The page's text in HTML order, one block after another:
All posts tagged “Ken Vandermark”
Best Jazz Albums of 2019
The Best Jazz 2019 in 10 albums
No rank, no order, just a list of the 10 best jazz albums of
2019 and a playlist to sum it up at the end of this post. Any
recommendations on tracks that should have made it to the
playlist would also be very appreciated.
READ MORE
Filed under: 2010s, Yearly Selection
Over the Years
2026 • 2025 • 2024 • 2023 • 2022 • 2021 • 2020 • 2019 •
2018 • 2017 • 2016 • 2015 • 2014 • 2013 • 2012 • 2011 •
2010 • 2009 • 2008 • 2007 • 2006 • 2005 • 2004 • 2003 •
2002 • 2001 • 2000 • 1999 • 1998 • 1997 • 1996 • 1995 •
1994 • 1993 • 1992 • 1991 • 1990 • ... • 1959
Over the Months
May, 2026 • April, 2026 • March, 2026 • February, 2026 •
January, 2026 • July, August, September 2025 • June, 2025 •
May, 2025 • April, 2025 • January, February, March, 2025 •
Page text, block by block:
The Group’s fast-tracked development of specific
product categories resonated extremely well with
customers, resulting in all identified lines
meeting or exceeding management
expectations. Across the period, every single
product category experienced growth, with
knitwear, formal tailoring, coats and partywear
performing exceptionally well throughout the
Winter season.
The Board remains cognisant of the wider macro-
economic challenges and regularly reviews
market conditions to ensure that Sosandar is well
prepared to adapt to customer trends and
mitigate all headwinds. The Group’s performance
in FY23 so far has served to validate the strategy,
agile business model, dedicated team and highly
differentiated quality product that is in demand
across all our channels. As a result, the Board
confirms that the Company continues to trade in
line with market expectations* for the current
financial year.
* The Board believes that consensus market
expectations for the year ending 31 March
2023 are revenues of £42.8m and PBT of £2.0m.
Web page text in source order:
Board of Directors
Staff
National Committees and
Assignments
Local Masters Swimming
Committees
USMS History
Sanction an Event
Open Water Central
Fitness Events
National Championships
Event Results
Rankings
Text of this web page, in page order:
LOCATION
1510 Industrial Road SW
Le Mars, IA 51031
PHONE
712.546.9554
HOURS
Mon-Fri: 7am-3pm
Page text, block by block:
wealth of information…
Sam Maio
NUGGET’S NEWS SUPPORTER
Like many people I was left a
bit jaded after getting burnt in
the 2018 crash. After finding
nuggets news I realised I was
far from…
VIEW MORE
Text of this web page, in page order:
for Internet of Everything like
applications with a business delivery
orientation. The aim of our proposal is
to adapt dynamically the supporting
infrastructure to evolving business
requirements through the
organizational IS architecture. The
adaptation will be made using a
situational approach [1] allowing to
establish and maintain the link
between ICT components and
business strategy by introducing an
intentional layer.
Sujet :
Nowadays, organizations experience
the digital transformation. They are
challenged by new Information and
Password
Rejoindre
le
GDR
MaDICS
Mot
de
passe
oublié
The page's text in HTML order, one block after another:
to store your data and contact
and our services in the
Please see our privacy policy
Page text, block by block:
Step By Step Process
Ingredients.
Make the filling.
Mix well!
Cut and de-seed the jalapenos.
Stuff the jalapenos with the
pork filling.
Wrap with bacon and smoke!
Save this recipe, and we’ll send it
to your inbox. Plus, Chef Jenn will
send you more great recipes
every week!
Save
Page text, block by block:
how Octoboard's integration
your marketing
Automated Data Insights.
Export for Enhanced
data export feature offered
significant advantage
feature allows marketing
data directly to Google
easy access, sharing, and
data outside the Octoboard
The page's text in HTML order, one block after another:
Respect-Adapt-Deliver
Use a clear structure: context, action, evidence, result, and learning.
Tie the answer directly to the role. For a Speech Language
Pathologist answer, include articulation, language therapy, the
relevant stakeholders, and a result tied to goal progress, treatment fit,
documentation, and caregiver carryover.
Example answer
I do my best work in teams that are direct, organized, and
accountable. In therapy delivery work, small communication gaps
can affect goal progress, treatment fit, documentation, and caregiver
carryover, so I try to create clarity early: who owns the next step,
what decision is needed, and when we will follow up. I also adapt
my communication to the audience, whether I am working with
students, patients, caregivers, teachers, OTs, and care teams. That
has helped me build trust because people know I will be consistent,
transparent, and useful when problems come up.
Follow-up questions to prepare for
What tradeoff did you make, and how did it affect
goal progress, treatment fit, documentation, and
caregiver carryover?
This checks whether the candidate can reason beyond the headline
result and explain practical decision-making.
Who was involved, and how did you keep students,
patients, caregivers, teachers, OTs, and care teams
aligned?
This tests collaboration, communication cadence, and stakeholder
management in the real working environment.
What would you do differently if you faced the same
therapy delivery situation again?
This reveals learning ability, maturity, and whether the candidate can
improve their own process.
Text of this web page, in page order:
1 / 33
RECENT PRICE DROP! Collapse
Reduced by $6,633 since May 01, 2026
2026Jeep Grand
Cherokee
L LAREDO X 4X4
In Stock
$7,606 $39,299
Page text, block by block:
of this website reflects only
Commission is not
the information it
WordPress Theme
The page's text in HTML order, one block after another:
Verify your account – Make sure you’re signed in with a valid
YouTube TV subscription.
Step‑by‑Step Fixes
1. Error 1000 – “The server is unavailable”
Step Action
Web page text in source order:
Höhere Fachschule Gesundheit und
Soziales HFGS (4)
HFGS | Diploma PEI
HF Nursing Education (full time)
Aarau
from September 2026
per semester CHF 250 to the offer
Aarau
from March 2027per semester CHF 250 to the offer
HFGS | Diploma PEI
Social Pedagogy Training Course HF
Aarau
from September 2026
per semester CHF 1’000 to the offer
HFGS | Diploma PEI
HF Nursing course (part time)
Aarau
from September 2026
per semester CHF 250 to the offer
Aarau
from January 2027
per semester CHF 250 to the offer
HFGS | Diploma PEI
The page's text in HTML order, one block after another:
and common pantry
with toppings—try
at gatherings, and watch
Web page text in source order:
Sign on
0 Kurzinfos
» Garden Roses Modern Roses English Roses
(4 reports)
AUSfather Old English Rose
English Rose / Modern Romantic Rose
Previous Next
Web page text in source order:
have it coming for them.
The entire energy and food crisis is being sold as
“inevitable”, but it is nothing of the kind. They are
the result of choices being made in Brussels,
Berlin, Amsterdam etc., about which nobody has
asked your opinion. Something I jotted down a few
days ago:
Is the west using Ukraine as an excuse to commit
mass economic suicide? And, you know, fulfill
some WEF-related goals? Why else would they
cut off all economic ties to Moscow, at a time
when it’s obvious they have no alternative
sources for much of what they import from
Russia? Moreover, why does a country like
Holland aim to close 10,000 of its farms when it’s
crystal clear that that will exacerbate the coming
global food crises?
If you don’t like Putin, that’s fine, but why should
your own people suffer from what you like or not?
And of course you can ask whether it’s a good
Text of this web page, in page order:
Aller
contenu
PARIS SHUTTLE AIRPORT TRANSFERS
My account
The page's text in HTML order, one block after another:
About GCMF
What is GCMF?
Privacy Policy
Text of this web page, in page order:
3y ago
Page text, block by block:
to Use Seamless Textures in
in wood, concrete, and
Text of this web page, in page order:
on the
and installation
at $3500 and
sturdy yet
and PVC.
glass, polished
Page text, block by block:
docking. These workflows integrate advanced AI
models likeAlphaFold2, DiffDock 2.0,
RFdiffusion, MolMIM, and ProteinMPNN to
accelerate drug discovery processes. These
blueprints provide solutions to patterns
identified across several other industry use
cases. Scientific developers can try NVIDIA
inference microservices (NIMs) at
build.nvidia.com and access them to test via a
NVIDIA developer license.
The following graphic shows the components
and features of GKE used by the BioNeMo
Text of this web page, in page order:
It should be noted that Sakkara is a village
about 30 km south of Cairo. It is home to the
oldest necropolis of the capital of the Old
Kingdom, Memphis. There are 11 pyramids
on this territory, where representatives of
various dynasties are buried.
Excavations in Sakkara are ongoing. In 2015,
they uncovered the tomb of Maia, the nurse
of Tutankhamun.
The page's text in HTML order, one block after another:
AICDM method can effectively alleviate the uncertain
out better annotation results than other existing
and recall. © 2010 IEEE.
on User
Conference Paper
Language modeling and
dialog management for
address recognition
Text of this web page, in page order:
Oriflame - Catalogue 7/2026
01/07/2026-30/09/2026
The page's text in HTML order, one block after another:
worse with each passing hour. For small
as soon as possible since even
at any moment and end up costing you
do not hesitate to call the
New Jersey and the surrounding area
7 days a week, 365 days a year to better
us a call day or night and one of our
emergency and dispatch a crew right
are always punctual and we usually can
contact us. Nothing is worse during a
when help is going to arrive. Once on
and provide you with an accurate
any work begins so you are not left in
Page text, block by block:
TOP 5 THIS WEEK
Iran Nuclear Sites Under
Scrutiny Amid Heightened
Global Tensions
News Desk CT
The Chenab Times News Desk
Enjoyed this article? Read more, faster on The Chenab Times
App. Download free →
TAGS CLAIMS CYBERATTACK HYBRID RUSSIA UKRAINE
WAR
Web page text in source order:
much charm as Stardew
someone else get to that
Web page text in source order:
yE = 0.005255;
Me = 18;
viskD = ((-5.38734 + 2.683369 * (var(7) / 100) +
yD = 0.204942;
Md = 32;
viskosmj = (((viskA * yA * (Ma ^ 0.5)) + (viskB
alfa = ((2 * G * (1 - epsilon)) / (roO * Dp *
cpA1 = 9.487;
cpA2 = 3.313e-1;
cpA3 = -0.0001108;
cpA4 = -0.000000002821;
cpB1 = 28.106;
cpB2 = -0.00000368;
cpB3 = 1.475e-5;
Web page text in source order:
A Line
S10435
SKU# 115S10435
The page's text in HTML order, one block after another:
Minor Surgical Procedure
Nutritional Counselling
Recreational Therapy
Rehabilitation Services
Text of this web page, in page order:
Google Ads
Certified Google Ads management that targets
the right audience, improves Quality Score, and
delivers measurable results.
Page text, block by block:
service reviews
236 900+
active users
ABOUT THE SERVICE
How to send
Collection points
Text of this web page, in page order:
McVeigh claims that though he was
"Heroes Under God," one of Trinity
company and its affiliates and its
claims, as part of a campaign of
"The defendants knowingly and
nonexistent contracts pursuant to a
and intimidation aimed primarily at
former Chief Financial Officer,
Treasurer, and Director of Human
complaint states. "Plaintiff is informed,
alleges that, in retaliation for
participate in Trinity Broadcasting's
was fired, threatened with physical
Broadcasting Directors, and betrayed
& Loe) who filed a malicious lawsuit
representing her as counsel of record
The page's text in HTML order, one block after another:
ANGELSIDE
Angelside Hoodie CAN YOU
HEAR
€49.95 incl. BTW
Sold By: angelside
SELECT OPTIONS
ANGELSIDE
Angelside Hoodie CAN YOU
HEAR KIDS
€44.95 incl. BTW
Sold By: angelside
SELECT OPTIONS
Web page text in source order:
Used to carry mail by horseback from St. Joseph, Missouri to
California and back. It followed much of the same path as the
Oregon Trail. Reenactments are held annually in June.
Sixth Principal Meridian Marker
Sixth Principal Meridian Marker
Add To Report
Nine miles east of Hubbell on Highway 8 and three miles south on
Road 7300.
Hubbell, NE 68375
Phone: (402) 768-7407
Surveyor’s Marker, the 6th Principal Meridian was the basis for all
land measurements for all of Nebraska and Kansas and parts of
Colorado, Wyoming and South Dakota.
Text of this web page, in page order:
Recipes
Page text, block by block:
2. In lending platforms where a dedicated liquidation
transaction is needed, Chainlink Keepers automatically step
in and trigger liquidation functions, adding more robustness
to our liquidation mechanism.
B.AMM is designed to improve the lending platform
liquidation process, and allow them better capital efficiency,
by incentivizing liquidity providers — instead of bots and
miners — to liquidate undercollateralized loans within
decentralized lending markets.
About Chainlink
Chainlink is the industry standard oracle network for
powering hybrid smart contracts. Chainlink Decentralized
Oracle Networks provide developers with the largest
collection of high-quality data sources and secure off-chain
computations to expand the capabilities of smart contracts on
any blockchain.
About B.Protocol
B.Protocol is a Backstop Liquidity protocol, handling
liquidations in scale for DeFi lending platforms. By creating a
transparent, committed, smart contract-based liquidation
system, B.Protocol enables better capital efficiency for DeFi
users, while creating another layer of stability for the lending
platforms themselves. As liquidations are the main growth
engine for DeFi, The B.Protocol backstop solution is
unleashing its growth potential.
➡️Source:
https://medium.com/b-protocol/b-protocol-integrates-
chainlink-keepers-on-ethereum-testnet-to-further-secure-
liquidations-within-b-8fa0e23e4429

■ ■ ■ ■

WHAT YOU ARE ASKED TO DO
If a line of the records above holds the word "lending", show it.

ANSWER SECTION
2. In lending platforms where a dedicated liquidation
B.AMM is designed to improve the lending platform
decentralized lending markets.
liquidations in scale for DeFi lending platforms. By creating a
users, while creating another layer of stability for the lending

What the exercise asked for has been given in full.